> [WHAT THE TASK ASKS]: Nothing but an exact copy is asked for: the lines in the material below from the one with "Show Thailand" through the one with "the same for", pictures excluded.

> [TASK DATA]:
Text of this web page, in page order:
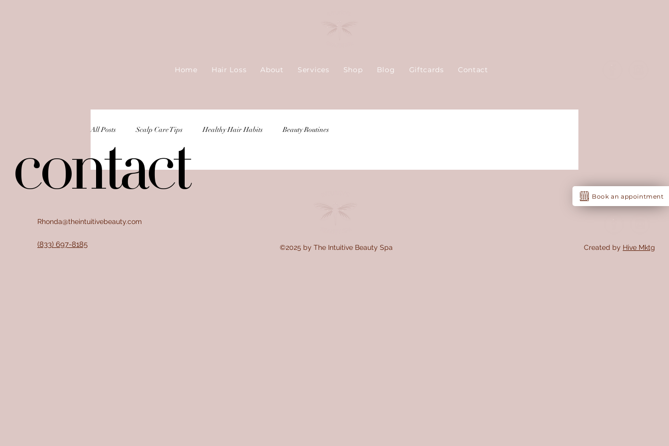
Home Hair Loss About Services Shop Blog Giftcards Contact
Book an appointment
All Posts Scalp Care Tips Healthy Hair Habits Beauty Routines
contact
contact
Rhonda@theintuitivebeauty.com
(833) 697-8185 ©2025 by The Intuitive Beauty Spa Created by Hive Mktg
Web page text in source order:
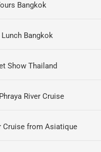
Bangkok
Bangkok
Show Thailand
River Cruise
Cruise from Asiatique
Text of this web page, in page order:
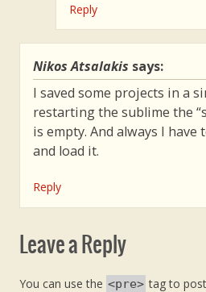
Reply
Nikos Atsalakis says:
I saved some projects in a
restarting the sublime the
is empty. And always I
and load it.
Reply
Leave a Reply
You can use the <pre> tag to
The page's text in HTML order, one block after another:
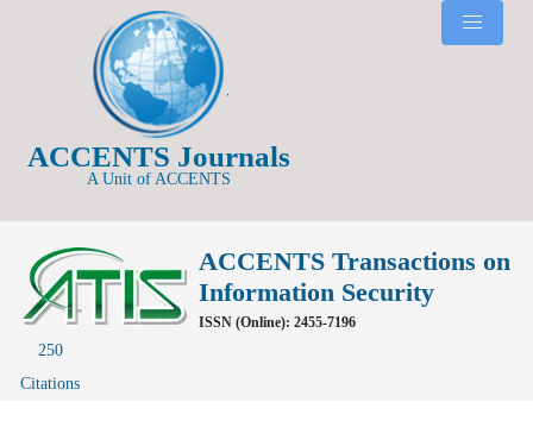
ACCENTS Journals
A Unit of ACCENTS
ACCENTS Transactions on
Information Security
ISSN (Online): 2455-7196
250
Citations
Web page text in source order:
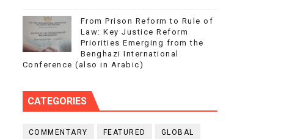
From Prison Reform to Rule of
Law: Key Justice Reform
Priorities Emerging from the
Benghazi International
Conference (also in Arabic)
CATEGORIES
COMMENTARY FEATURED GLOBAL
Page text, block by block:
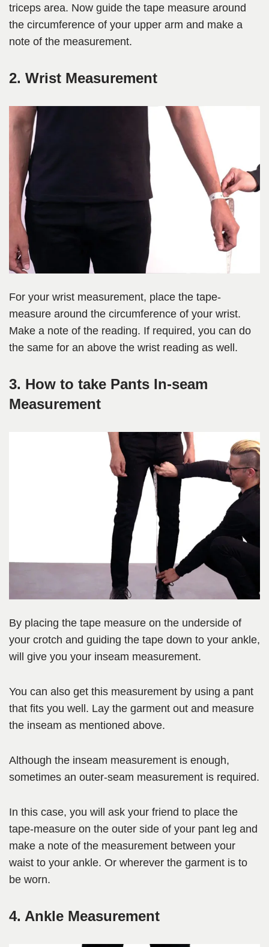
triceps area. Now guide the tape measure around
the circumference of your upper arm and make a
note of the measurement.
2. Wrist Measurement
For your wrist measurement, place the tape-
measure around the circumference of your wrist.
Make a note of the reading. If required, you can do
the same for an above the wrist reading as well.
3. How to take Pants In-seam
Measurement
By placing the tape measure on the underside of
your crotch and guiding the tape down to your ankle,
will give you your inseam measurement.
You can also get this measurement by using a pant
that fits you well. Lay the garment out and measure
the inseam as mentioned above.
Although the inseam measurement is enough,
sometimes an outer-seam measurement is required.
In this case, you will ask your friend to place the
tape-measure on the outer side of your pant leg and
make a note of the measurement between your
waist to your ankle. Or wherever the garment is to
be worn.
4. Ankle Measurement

> [ANSWER SECTION]:
Show Thailand
River Cruise
Cruise from Asiatique
Text of this web page, in page order:
Reply
Nikos Atsalakis says:
I saved some projects in a
restarting the sublime the
is empty. And always I
and load it.
Reply
Leave a Reply
You can use the <pre> tag to
The page's text in HTML order, one block after another:
ACCENTS Journals
A Unit of ACCENTS
ACCENTS Transactions on
Information Security
ISSN (Online): 2455-7196
250
Citations
Web page text in source order:
From Prison Reform to Rule of
Law: Key Justice Reform
Priorities Emerging from the
Benghazi International
Conference (also in Arabic)
CATEGORIES
COMMENTARY FEATURED GLOBAL
Page text, block by block:
triceps area. Now guide the tape measure around
the circumference of your upper arm and make a
note of the measurement.
2. Wrist Measurement
For your wrist measurement, place the tape-
measure around the circumference of your wrist.
Make a note of the reading. If required, you can do
the same for an above the wrist reading as well.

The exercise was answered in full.